Medics4RareDiseases (M4RD) is a charity working to improve rare disease education among healthcare professionals by challenging them to change the way they think about the symptoms they see in their patients.

Rare diseases are collectively common – affecting 1 in 17 of us at some point in our lives – but with over 7,000 different rare diseases out there, it is impossible for anyone to be familiar with every single one. Instead of trying to train staff to identify every single disease, M4RD encourages healthcare professionals to ‘dare to think rare’

M4RD has now collaborated with global Contract Research Organisation Bionical Emas to launch new online training for healthcare professionals. This latest ‘mini-module is comprised of two lessons which provide essential education on clinical trials and early access programmes in the context of rare diseases.’

Early access programmes

Early access programmes such as the UK government’s Early Access Medicine Scheme (EAMS) allow patients to access promising innovative medicines before they receive wider market approval. Medications that are granted PIM (Promising Innovative Medicine) designation can be accessed via the scheme long before they are available to the wider public. Through EAMS, patient groups that have high unmet clinical needs, such as people with rare diseases, can access cutting edge therapies 12 to 18 months before they receive formal marketing authorisation.

For people with rare diseases, treatment options are often limited. People with Sickle Cell Disease, for example, have very few treatment options available to them despite the condition affecting around 15,000 people in the UK. A new treatment for SCD has recently been granted PIM designation and is now being made available to patients through EAMS. This is an incredible opportunity for patients to gain expedited access to potentially life-changing medications and for the real-world efficacy of the medication to be studied. However, many patients are understandably worried about taking medications that are yet to gain full approval. This is where M4RD’s latest mini-module can help.

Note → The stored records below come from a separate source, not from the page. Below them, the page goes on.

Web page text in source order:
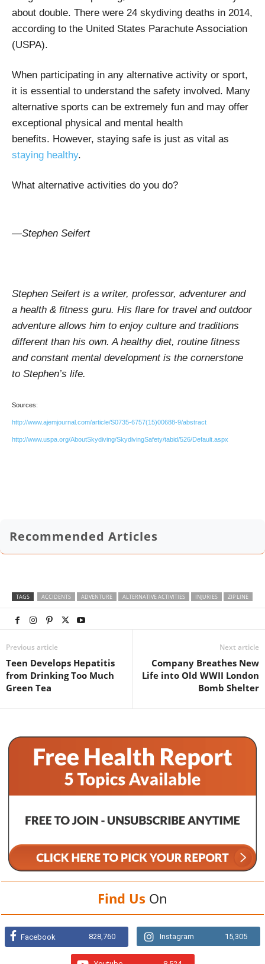
about double. There were 24 skydiving deaths in 2014,
according to the United States Parachute Association
(USPA).
When participating in any alternative activity or sport,
it is essential to understand the safety involved. Many
alternative sports can be extremely fun and may offer
exceptional physical and mental health
benefits. However, staying safe is just as vital as
staying healthy.
What alternative activities do you do?
—Stephen Seifert
Stephen Seifert is a writer, professor, adventurer and
a health & fitness guru. His flare for travel and outdoor
adventure allows him to enjoy culture and traditions
different than his own. A healthy diet, routine fitness
and constant mental development is the cornerstone
to Stephen’s life.
Sources:
http://www.ajemjournal.com/article/S0735-6757(15)00688-9/abstract
http://www.uspa.org/AboutSkydiving/SkydivingSafety/tabid/526/Default.aspx
Recommended Articles
TAGS ACCIDENTS ADVENTURE ALTERNATIVE ACTIVITIES INJURIES ZIP LINE
Previous article
Teen Develops Hepatitis
from Drinking Too Much
Green Tea
Next article
Company Breathes New
Life into Old WWII London
Bomb Shelter
Find Us On
Facebook 828,760 Instagram 15,305
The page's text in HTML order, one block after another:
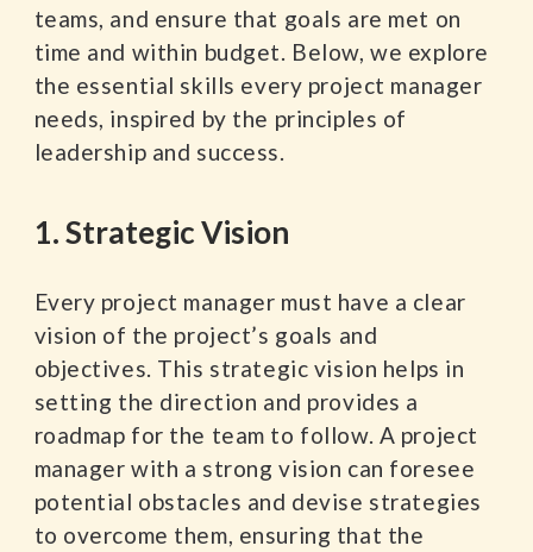
teams, and ensure that goals are met on
time and within budget. Below, we explore
the essential skills every project manager
needs, inspired by the principles of
leadership and success.
1. Strategic Vision
Every project manager must have a clear
vision of the project’s goals and
objectives. This strategic vision helps in
setting the direction and provides a
roadmap for the team to follow. A project
manager with a strong vision can foresee
potential obstacles and devise strategies
to overcome them, ensuring that the

M4RD’s clinical trial module

As a follow-up to the Rare Disease 101 module (which should be completed first), the new mini-module focuses on the ‘clinical trials and early access programmes are of immense importance to the rare disease community.’ The original Rare Disease 101 module aims to close the rare disease education gap and educate medical staff and students on the basics of rare diseases.

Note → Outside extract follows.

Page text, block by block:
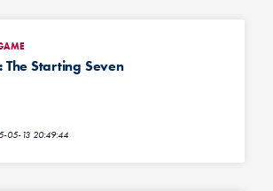
The Starting Seven
05-13 20:49:44
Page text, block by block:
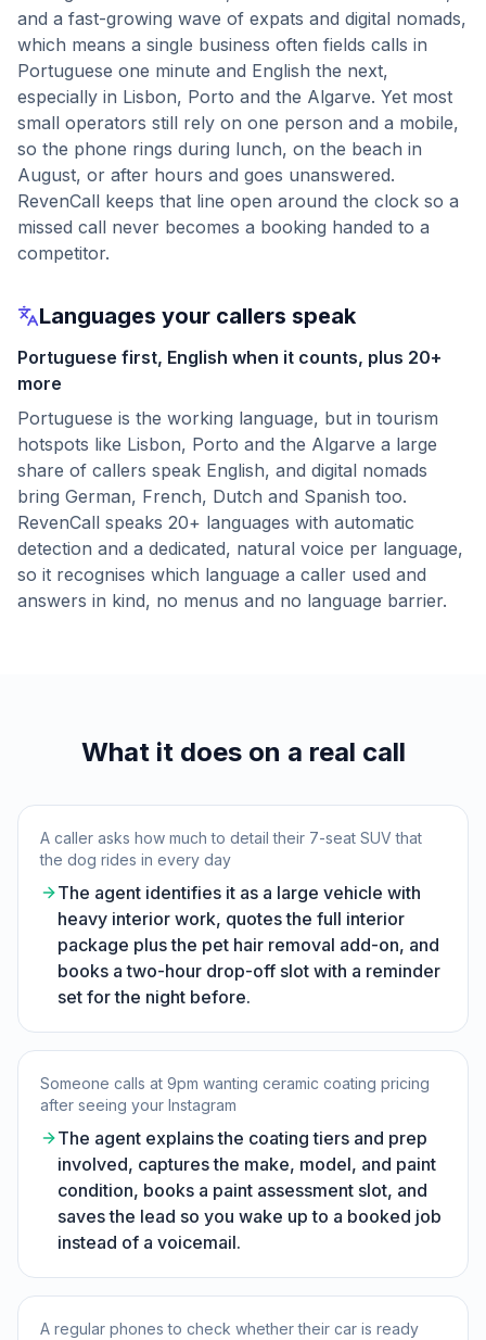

M4RD CEO Dr Lucky McKay commented that this new mini-module builds on ‘the basic principles that were covered in the original module: what rare disease is, when to suspect one, challenges faced by those living with these conditions and how to support them.’

Bionical Emas, the collaborator on this mini-module, provides a range of services to the pharmaceutical and biotech sector and M4RD will ‘draw on the organisation’s industry knowledge and expertise to diversify [their] online training offering and provide interesting and important new subjects.’

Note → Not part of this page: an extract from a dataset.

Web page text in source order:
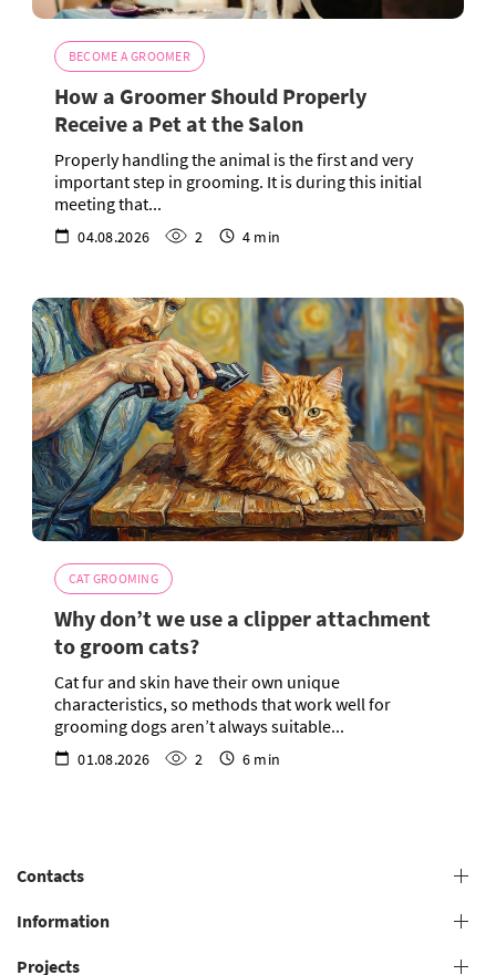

Improving healthcare providers’ familiarity with early access programmes and clinical trials in rare diseases is absolutely vital. Patients will look to the healthcare professionals around them for reassurance that these programmes are safe, so a clear understanding of how they work and how they can benefit patients is essential. Clinical trials are extensively monitored with intense vigilance throughout and patients are in very capable hands, but it is understandable that they may be worried when taking part. The knowledge gained from M4RD’s latest mini-module will leave providers able to signpost patients to relevant opportunities, clearly articulate the benefits, and assuage any worries they may have.